## Exercise
Give again, exactly as written, the lines of the records below from the line with "safety Brandon Harrison" to the line with "Emergency Contact". Both end lines count; pictures do not.
── Data extracts ──
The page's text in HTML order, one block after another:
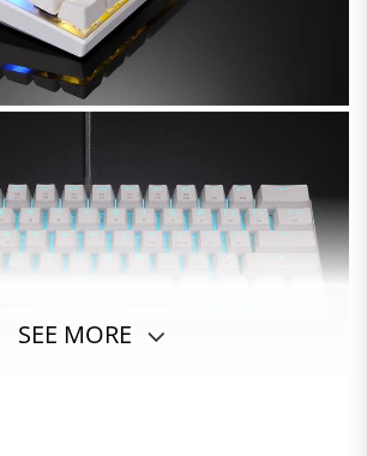
SEE MORE
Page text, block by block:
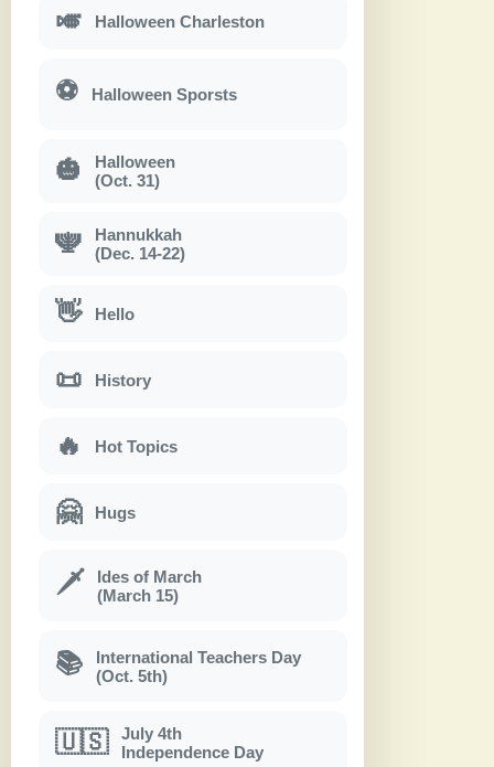
🎺 Halloween Charleston
⚽ Halloween Sporsts
🎃
Halloween
(Oct. 31)
🕎
Hannukkah
(Dec. 14-22)
👋 Hello
📜 History
🔥 Hot Topics
🤗 Hugs
🗡
Ides of March
(March 15)
📚
International Teachers Day
(Oct. 5th)
🇺🇸
July 4th
Independence Day
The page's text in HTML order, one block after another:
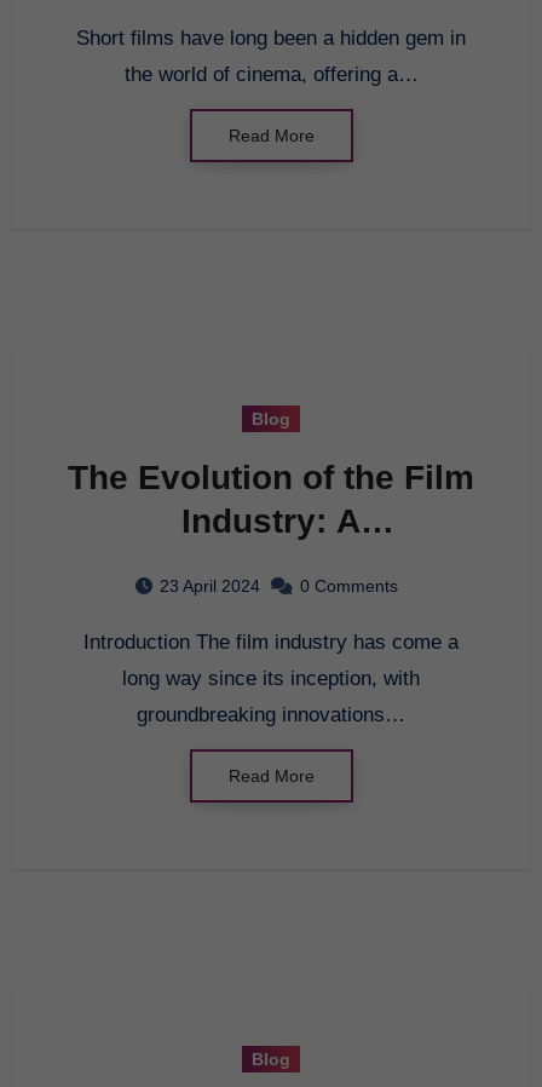
Short films have long been a hidden gem in
the world of cinema, offering a…
Read More
Blog
The Evolution of the Film
Industry: A
23 April 2024 0 Comments
Introduction The film industry has come a
long way since its inception, with
groundbreaking innovations…
Read More
Blog
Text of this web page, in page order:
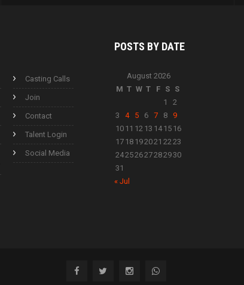
Casting Calls
Join
Contact
Talent Login
Social Media
POSTS BY DATE
August 2026
M T W T F S S
1
2
3
4 5 6 7 8
9
10 11 12 13 1415 16
17 18 192021 2223
24252627282930
31
« Jul
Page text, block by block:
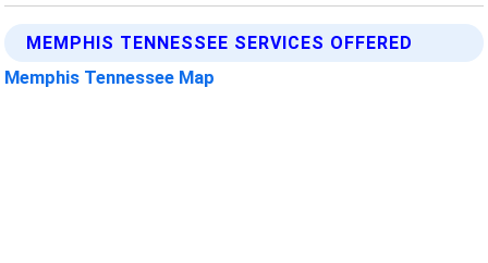
MEMPHIS TENNESSEE SERVICES OFFERED
Memphis Tennessee Map
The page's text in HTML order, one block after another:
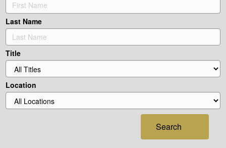
Last Name
Title
Location
Search
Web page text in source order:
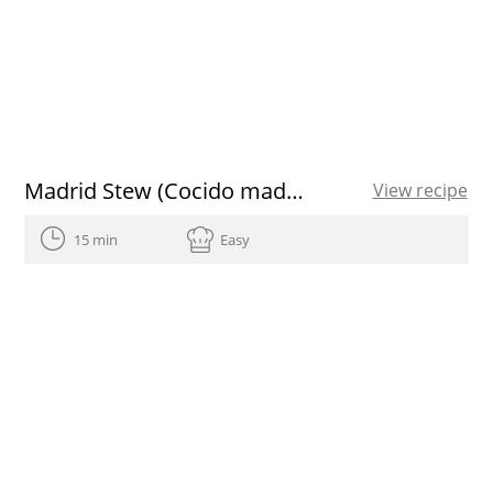
Madrid Stew (Cocido madrileño) View recipe
15 min Easy
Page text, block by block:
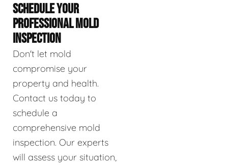
SCHEDULE YOUR
PROFESSIONAL MOLD
INSPECTION
Don't let mold
compromise your
property and health.
Contact us today to
schedule a
comprehensive mold
inspection. Our experts
will assess your situation,
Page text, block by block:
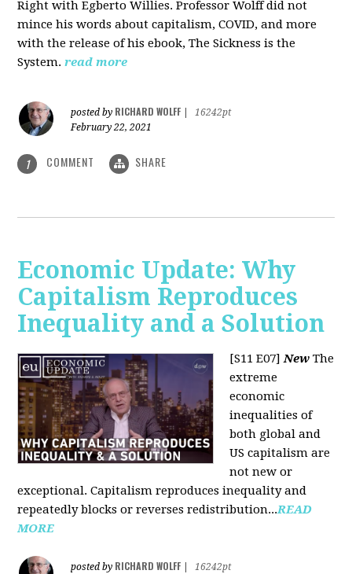
Right with Egberto Willies. Professor Wolff did not
mince his words about capitalism, COVID, and more
with the release of his ebook, The Sickness is the
System. read more
posted by RICHARD WOLFF
16242pt
February 22, 2021
1 COMMENT SHARE
Economic Update: Why
Capitalism Reproduces
Inequality and a Solution
[S11 E07]New The
extreme
economic
inequalities of
both global and
US capitalism are
not new or
exceptional. Capitalism reproduces inequality and
repeatedly blocks or reverses redistribution...READ
MORE
posted by RICHARD WOLFF
16242pt
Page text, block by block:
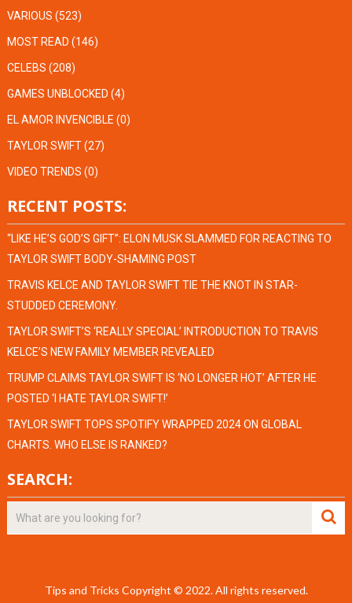
VARIOUS (523)
MOST READ (146)
CELEBS (208)
GAMES UNBLOCKED (4)
EL AMOR INVENCIBLE (0)
TAYLOR SWIFT(27)
VIDEO TRENDS (0)
RECENT POSTS:
“LIKE HE’S GOD’S GIFT”: ELON MUSK SLAMMED FOR REACTING TO
TAYLOR SWIFT BODY-SHAMING POST
TRAVIS KELCE AND TAYLOR SWIFT TIE THE KNOT IN STAR-
STUDDED CEREMONY.
TAYLOR SWIFT’S ‘REALLY SPECIAL’ INTRODUCTION TO TRAVIS
KELCE’S NEW FAMILY MEMBER REVEALED
TRUMP CLAIMS TAYLOR SWIFT IS ‘NO LONGER HOT’ AFTER HE
POSTED ‘I HATE TAYLOR SWIFT!’
TAYLOR SWIFT TOPS SPOTIFY WRAPPED 2024 ON GLOBAL
CHARTS. WHO ELSE IS RANKED?
SEARCH:
Tips and Tricks Copyright © 2022. All rights reserved.
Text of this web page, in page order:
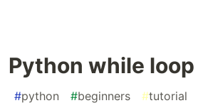
Python while loop
#python #beginners #tutorial
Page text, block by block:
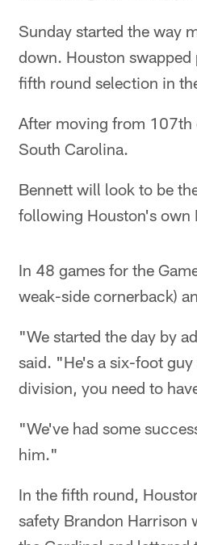
Sunday started the way
down. Houston
fifth round selection in
After moving from 107th
South Carolina.
Bennett will look to be
following Houston's own
In 48 games for the
weak-side cornerback)
"We started the day by
said. "He's a six-foot
division, you need to
"We've had some
him."
In the fifth round,
safety Brandon Harrison
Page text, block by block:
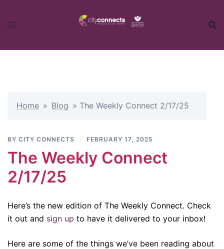
Home » Blog » The Weekly Connect 2/17/25
BY CITY CONNECTS FEBRUARY 17, 2025
The Weekly Connect
2/17/25
Here’s the new edition of The Weekly Connect. Check
it out and sign up to have it delivered to your inbox!
Here are some of the things we’ve been reading about
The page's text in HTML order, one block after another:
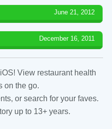
June 21, 2012
December 16, 2011
View restaurant health
on the go.
or search for your faves.
up to 13+ years.
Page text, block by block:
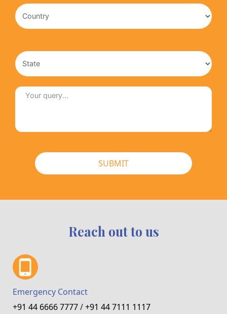
SUBMIT
Reach out to us
Emergency Contact
+91 44 6666 7777/+91 44 7111 1117
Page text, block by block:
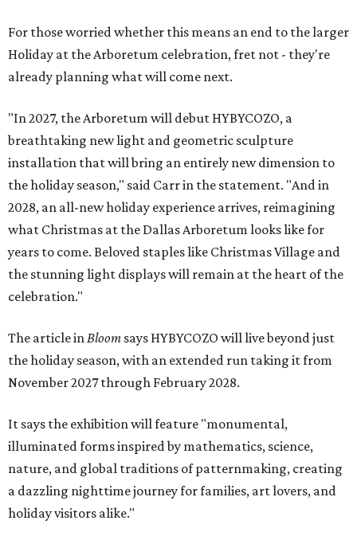
For those worried whether this means an end to the larger
Holiday at the Arboretum celebration, fret not - they're
already planning what will come next.
"In 2027, the Arboretum will debut HYBYCOZO, a
breathtaking new light and geometric sculpture
installation that will bring an entirely new dimension to
the holiday season," said Carr in the statement. "And in
2028, an all-new holiday experience arrives, reimagining
what Christmas at the Dallas Arboretum looks like for
years to come. Beloved staples like Christmas Village and
the stunning light displays will remain at the heart of the
celebration."
The article inBloom says HYBYCOZO will live beyond just
the holiday season, with an extended run taking it from
November 2027 through February 2028.
It says the exhibition will feature "monumental,
illuminated forms inspired by mathematics, science,
nature, and global traditions of patternmaking, creating
a dazzling nighttime journey for families, art lovers, and
holiday visitors alike."
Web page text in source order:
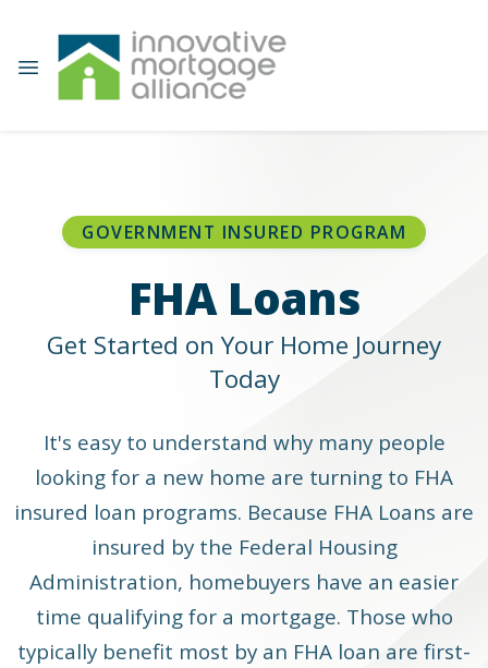
GOVERNMENT INSURED PROGRAM
FHA Loans
Get Started on Your Home Journey
Today
It's easy to understand why many people
looking for a new home are turning to FHA
insured loan programs. Because FHA Loans are
insured by the Federal Housing
Administration, homebuyers have an easier
time qualifying for a mortgage. Those who
typically benefit most by an FHA loan are first-
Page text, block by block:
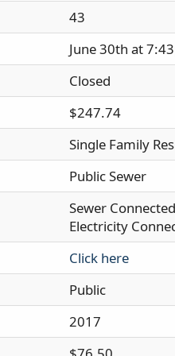
43
June 30th at
Closed
$247.74
Single Family
Public Sewer
Sewer
Electricity
Click here
Public
2017
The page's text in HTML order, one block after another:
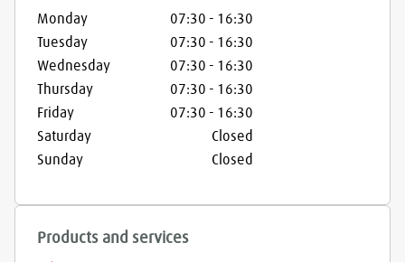
Monday 07:30 - 16:30
Tuesday
07:30 - 16:30
Wednesday
07:30 - 16:30
Thursday
07:30 - 16:30
Friday
07:30 - 16:30
Saturday
Closed
Sunday
Closed
Products and services
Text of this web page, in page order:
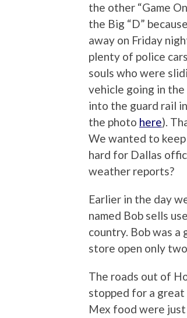
the other “Game
the Big “D”
away on Friday
plenty of police
souls who were
vehicle going in
into the guard rail
the photo here).
We wanted to
hard for Dallas
weather reports?
Earlier in the day
named Bob sells
country. Bob was
store open only
The roads out of
stopped for a great
Mex food were
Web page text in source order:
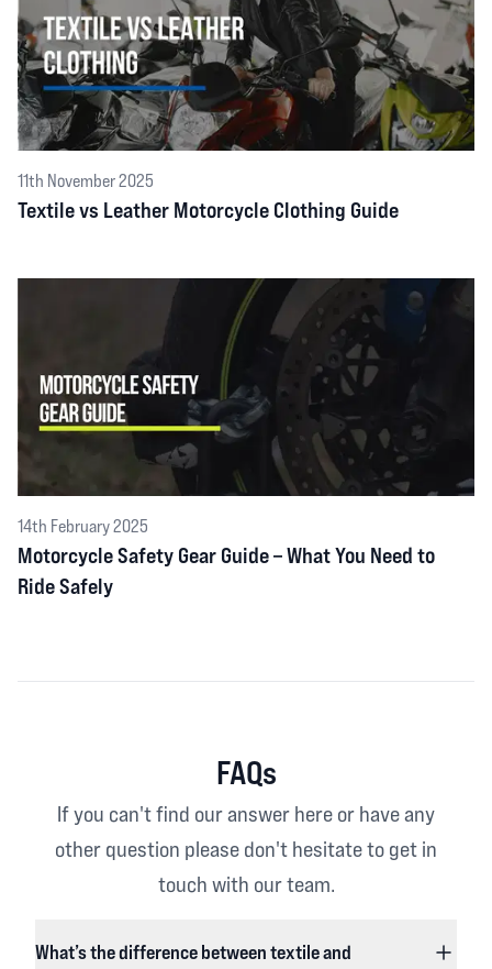
11th November 2025
Textile vs Leather Motorcycle Clothing Guide
14th February 2025
Motorcycle Safety Gear Guide – What You Need to
Ride Safely
FAQs
If you can't find our answer here or have any
other question please don't hesitate to get in
touch with our team.
What’s the difference between textile and
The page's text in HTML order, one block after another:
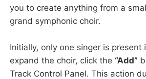
you to create anything from a
grand symphonic choir.
Initially, only one singer is present
expand the choir, click the “Add”
Track Control Panel. This action
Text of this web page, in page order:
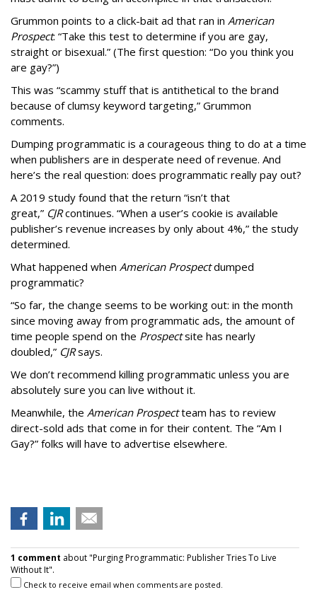
Grummon points to a click-bait ad that ran in American
Prospect: “Take this test to determine if you are gay,
straight or bisexual.” (The first question: “Do you think you
are gay?”)
This was “scammy stuff that is antithetical to the brand
because of clumsy keyword targeting,” Grummon
comments.
Dumping programmatic is a courageous thing to do at a time
when publishers are in desperate need of revenue. And
here’s the real question: does programmatic really pay out?
A 2019 study found that the return “isn’t that
great,” CJRcontinues. “When a user’s cookie is available
publisher’s revenue increases by only about 4%,” the study
determined.
What happened when American Prospectdumped
programmatic?
“So far, the change seems to be working out: in the month
since moving away from programmatic ads, the amount of
time people spend on the Prospectsite has nearly
doubled,” CJRsays.
We don’t recommend killing programmatic unless you are
absolutely sure you can live without it.
Meanwhile, the American Prospectteam has to review
direct-sold ads that come in for their content. The “Am I
Gay?” folks will have to advertise elsewhere.
1 comment about "Purging Programmatic: Publisher Tries To Live
Without It".
Check to receive email when comments are posted.
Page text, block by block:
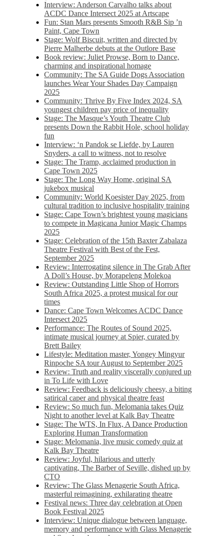
Interview: Anderson Carvalho talks about
ACDC Dance Intersect 2025 at Artscape
Fun: Stan Mars presents Smooth R&B Sip ’n
Paint, Cape Town
Stage: Wolf Biscuit, written and directed by
Pierre Malherbe debuts at the Outlore Base
Book review: Juliet Prowse, Born to Dance,
charming and inspirational homage
Community: The SA Guide Dogs Association
launches Wear Your Shades Day Campaign
2025
Community: Thrive By Five Index 2024, SA
youngest children pay price of inequality
Stage: The Masque’s Youth Theatre Club
presents Down the Rabbit Hole, school holiday
fun
Interview: ‘n Pandok se Liefde, by Lauren
Snyders, a call to witness, not to resolve
Stage: The Tramp, acclaimed production in
Cape Town 2025
Stage: The Long Way Home, original SA
jukebox musical
Community: World Koesister Day 2025, from
cultural tradition to inclusive hospitality training
Stage: Cape Town’s brightest young magicians
to compete in Magicana Junior Magic Champs
2025
Stage: Celebration of the 15th Baxter Zabalaza
Theatre Festival with Best of the Fest,
September 2025
Review: Interrogating silence in The Grab After
A Doll’s House, by Morapeleng Molekoa
Review: Outstanding Little Shop of Horrors
South Africa 2025, a protest musical for our
times
Dance: Cape Town Welcomes ACDC Dance
Intersect 2025
Performance: The Routes of Sound 2025,
intimate musical journey at Spier, curated by
Brett Bailey
Lifestyle: Meditation master, Yongey Mingyur
Rinpoche SA tour August to September 2025
Review: Truth and reality viscerally conjured up
in To Life with Love
Review: Feedback is deliciously cheesy, a biting
satirical caper and physical theatre feast
Review: So much fun, Melomania takes Quiz
Night to another level at Kalk Bay Theatre
Stage: The WTS, In Flux, A Dance Production
Exploring Human Transformation
Stage: Melomania, live music comedy quiz at
Kalk Bay Theatre
Review: Joyful, hilarious and utterly
captivating, The Barber of Seville, dished up by
CTO
Review: The Glass Menagerie South Africa,
masterful reimagining, exhilarating theatre
Festival news: Three day celebration at Open
Book Festival 2025
Interview: Unique dialogue between language,
memory and performance with Glass Menagerie
───
## Problem solution
safety Brandon Harrison
Page text, block by block:
Home » Blog » The Weekly Connect 2/17/25
BY CITY CONNECTS FEBRUARY 17, 2025
The Weekly Connect
2/17/25
Here’s the new edition of The Weekly Connect. Check
it out and sign up to have it delivered to your inbox!
Here are some of the things we’ve been reading about
The page's text in HTML order, one block after another:
June 21, 2012
December 16, 2011
View restaurant health
on the go.
or search for your faves.
up to 13+ years.
Page text, block by block:
SUBMIT
Reach out to us
Emergency Contact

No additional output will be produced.